Centuries after Confucius, the three major monotheistic religions adopted the strikingly similar doctrines that many believe are at the core of each religion. I also believe that this same principle—the Golden Rule—is the also at the heart of all morality. I hope to explore that in a subsequent post. It is also interesting that the compassionate spirit is ennobling in all cases and even when it has a secularorigin.In other words, fellow feeling or compassion is the basis of religions and a morality. I think that is important.

I think that real estate agent did not understand religion at all. Nor morality for that matter.

5 thoughts on “I’ve been told I’m going to Hell Soon: Fellow feeling and Religions

  1. you have been most eloquent in your discussion about religion and ethics.
    the problem is that ethics is only one aspect of religion. it also includes theology/ideology, ritual, leadership/clergy, holy text, revelation, sin/religious shortcoming, political association,etc.
    ecumenicalism is therefore must more complex and problematic than agreement on fundamental ethical principles, something difficult in and of itself.
    speaking as a mennonite i dare you to bring up the issue of pacifism with other xians or other religions; as such or even as a consequence of loving your neighbor as yourself.
    good luck with that.
    jr

    1. I agree, but am trying to concentrate for once on what religions have in common rather than always concentrating on what divides them. Not only that, but I find this core of all religions is the best part! The rest I find by and large I find much less attractive or interesting.

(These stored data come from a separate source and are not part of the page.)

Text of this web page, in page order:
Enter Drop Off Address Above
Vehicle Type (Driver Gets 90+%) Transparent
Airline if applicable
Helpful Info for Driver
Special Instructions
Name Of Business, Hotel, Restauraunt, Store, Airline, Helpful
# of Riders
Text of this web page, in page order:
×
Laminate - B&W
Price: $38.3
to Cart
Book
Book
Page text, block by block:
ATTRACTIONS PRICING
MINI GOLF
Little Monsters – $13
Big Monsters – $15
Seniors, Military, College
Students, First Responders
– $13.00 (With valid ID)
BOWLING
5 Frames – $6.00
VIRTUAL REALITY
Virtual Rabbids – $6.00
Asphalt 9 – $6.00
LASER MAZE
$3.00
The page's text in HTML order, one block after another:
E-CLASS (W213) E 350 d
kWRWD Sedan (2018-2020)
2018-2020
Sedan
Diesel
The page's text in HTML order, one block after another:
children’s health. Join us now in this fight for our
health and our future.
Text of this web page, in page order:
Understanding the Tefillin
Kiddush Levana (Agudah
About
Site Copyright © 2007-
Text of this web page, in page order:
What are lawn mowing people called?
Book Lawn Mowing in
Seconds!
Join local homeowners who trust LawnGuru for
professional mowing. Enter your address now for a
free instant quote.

      1. the question is not one of concentration, on commonality or division.
        it is whether ethics, shared or not, can be separated from the entirety of any given religion.
        where is the evidence that it can be? certainly there is none in the history of religions.
        even more problematic is whether ethics can survive at all without religion as such. philosophy and political science have struggled with this for decades.
        the relevance of this is that the ongoing existence of religion is a question. not in the near term, but certainly in the long term.
        there may be a resurgence of religion within the contemporary apocalypse, particularly the ecological apocalypse.
        but beyond that? the species itself, never mind its religiosity, is a question there.

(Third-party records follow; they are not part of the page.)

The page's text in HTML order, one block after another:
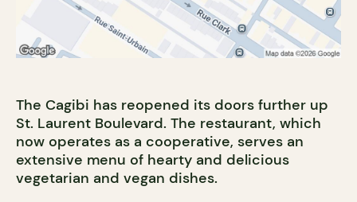
The Cagibi has reopened its doors further up
St. Laurent Boulevard. The restaurant, which
now operates as a cooperative, serves an
extensive menu of hearty and delicious
vegetarian and vegan dishes.
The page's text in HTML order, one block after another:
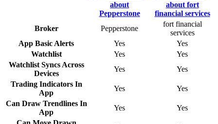
Broker Pepperstone
fort financial
services
App Basic Alerts
Yes
Yes
Watchlist
Yes
Yes
Watchlist Syncs Across
Devices
Yes
Yes
Trading Indicators In
App
Yes
Yes
Can Draw Trendlines In
App
Yes
Yes
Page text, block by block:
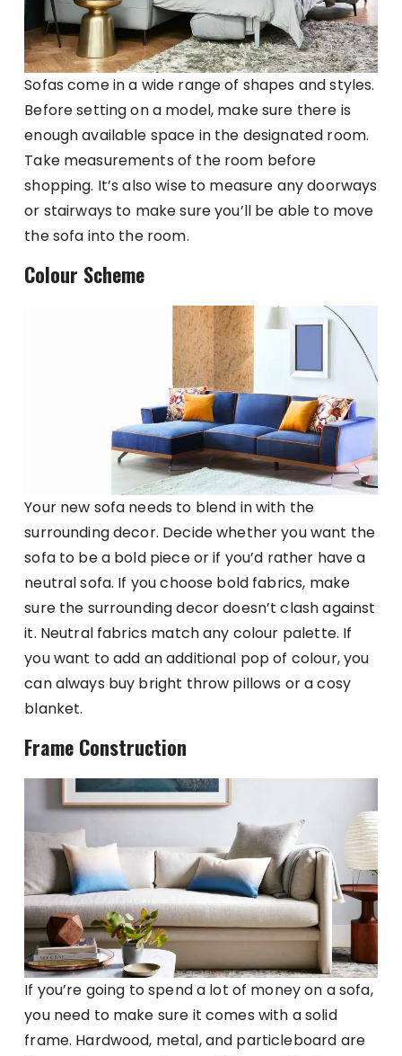
Sofas come in a wide range of shapes and styles.
Before setting on a model, make sure there is
enough available space in the designated room.
Take measurements of the room before
shopping. It’s also wise to measure any doorways
or stairways to make sure you’ll be able to move
the sofa into the room.
Colour Scheme
Your new sofa needs to blend in with the
surrounding decor. Decide whether you want the
sofa to be a bold piece or if you’d rather have a
neutral sofa. If you choose bold fabrics, make
sure the surrounding decor doesn’t clash against
it. Neutral fabrics match any colour palette. If
you want to add an additional pop of colour, you
can always buy bright throw pillows or a cosy
blanket.
Frame Construction
If you’re going to spend a lot of money on a sofa,
you need to make sure it comes with a solid
frame. Hardwood, metal, and particleboard are
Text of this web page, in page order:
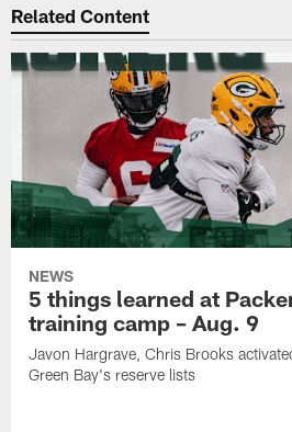
Related Content
NEWS
5 things learned at
training camp – Aug. 9
Javon Hargrave, Chris Brooks
Green Bay's reserve lists
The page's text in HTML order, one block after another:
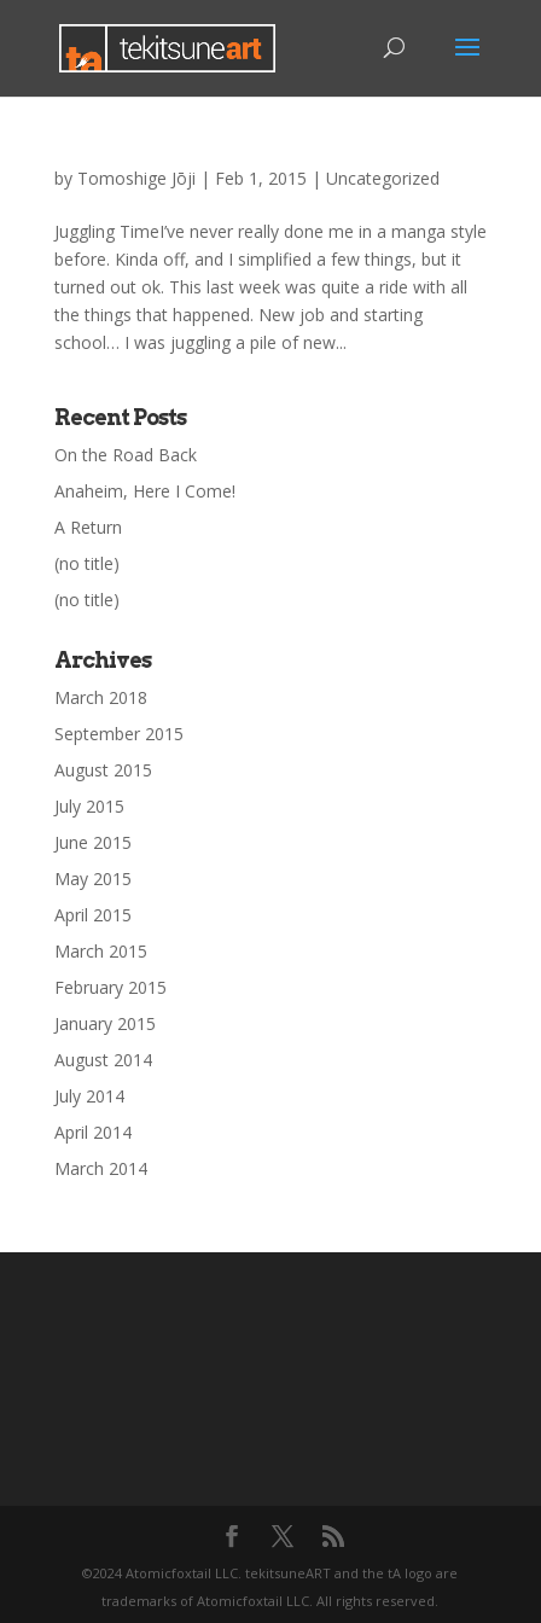
by Tomoshige Jōji | Feb 1, 2015 | Uncategorized
Juggling TimeI’ve never really done me in a manga style
before. Kinda off, and I simplified a few things, but it
turned out ok. This last week was quite a ride with all
the things that happened. New job and starting
school… I was juggling a pile of new...
Recent Posts
On the Road Back
Anaheim, Here I Come!
A Return
(no title)
(no title)
Archives
March 2018
September 2015
August 2015
July 2015
June 2015
May 2015
April 2015
March 2015
February 2015
January 2015
August 2014
July 2014
April 2014
March 2014
©2024 Atomicfoxtail LLC. tekitsuneART and the tA logo are
trademarks of Atomicfoxtail LLC. All rights reserved.
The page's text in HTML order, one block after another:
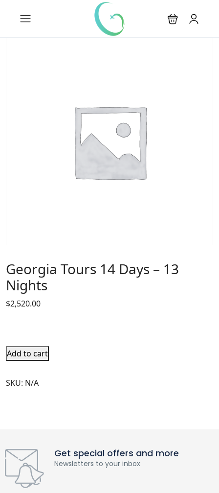
Georgia Tours 14 Days – 13
Nights
$2,520.00
Add to cart
SKU: N/A
Get special offers and more
Newsletters to your inbox
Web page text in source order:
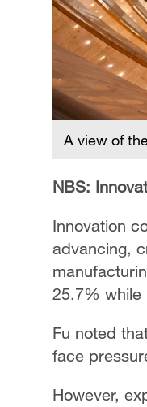
A view of
NBS:
Innovation
advancing,
25.7% while
Fu noted
face
However,

  2. I tried to reply but it disappeared into the ether. Was that divine intervention? I will try again. I disagree with your premise. I think commonality is the issue. I also believe ethics can be severed from the religion. You don’t have to accept any religion in its entirety. I think we can pick and choose. I also think ethics can survive without religion but agree philosophers have debated this issue for centuries. That does not stop me (ignorant as I am) from offering my opinion. Dostoevsky put the contrary position most strongly when he said, “If God is dead all is permitted.” I say the opposite. “If God is alive all is permitted.” I intend to post on that in the future. I also think religion is here to stay. It has lasted for millennia. Anything that last that has lasted long has to have something going for it. Predicting its demise would require gargantuan hubris. I agree that we are in for an ecological apocalypse. That will likely spike enthusiasm for religion.

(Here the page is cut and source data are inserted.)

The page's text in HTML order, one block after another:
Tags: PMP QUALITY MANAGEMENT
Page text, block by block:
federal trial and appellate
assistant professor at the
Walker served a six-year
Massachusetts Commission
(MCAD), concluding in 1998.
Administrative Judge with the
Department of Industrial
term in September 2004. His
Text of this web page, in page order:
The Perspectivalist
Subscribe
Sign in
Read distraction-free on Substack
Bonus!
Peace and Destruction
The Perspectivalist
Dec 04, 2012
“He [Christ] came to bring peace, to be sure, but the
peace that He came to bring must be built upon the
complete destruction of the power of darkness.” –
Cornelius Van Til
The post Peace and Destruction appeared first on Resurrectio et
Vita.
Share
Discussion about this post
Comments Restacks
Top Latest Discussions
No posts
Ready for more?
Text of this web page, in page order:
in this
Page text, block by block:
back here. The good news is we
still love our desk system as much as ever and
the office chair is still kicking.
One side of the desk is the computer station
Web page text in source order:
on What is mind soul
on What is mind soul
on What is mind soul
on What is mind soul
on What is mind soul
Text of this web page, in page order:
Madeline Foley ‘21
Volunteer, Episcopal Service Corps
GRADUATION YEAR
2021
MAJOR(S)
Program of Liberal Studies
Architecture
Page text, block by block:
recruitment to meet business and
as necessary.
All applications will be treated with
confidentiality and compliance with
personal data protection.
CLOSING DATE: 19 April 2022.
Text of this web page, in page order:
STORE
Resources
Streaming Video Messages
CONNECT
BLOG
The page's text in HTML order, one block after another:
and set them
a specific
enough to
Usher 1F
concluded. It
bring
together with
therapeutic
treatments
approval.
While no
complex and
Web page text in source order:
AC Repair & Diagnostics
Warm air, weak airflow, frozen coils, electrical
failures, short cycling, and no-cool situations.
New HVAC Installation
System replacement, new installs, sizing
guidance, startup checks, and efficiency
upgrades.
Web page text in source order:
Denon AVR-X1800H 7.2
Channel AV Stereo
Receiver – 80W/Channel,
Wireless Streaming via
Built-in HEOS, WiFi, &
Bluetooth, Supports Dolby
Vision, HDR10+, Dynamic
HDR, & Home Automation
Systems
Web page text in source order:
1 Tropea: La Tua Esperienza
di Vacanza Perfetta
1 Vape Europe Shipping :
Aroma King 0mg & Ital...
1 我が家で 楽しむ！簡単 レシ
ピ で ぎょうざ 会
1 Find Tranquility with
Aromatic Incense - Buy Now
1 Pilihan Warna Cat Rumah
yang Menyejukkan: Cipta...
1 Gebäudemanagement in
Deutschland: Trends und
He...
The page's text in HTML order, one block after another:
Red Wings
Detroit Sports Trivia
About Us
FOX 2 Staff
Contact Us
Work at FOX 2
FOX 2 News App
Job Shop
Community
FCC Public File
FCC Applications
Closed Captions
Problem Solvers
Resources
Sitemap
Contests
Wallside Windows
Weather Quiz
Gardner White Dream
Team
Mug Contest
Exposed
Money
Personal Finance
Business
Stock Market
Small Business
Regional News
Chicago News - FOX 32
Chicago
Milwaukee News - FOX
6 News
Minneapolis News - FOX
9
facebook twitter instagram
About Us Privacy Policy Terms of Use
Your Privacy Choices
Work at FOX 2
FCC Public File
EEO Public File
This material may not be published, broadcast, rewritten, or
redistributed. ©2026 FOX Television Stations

    1. it appears that the latin etymology of the word religion may be slightly different than the asian/indio etymology; the former more linked to the concept of binding/yoking.
      so i am not sure about the exclusive relevance in many parts of the world to the latter etymology.
      regardless, it is not clear that the binding/yoking or connecting has a necessarily lateral connotation as opposed to a vertical one. or supernatural one, even in a polytheistic or animistic context.
      moreover, religion could hardly be defined as narrowly as a verb like connecting.
      in addition, both anthropology and genetics have an ambiguous history; used as much for division as unification in the history of colonialism and racism. so i don’t see the obvious reason why they should be primarily used for that unification.